The safety profile of nirsevimab was consistent with that expected for a population of immunocompromised children and with the safety profile of nirsevimab in term and preterm infants GA ≥29 weeks (D5290C00003 and MELODY). The safety profile of nirsevimab in children during their second RSV season was consistent with the safety profile of nirsevimab observed during their first RSV season.
Term and Preterm Infants entering their first RSV season Safety of nirsevimab was also evaluated in HARMONIE, a randomised open-label multicentre trial in 8 034 term and preterm infants (GA ≥29 weeks) entering their first RSV season (not eligible for palivizumab), who received nirsevimab (n=4 016) or no intervention (n=4 018) for the prevention of respiratory syncytial virus lower respiratory tract infection (RSV LRTI) hospitalisation.
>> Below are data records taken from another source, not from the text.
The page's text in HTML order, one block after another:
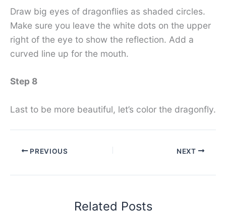
Draw big eyes of dragonflies as shaded circles.
Make sure you leave the white dots on the upper
right of the eye to show the reflection. Add a
curved line up for the mouth.
Step 8
Last to be more beautiful, let’s color the dragonfly.
PREVIOUS NEXT
Related Posts

The safety profile of nirsevimab administered in the first RSV season was consistent with the safety profile of nirsevimab in the placebo-controlled trials (D5290C00003 and MELODY). Reporting of suspected adverse reactions Reporting suspected adverse reactions after authorisation of the medicinal product is important.
It allows continued monitoring of the benefit/risk balance of the medicinal product. Healthcare professionals are asked to report any suspected adverse reactions via the national reporting system listed in Appendix V.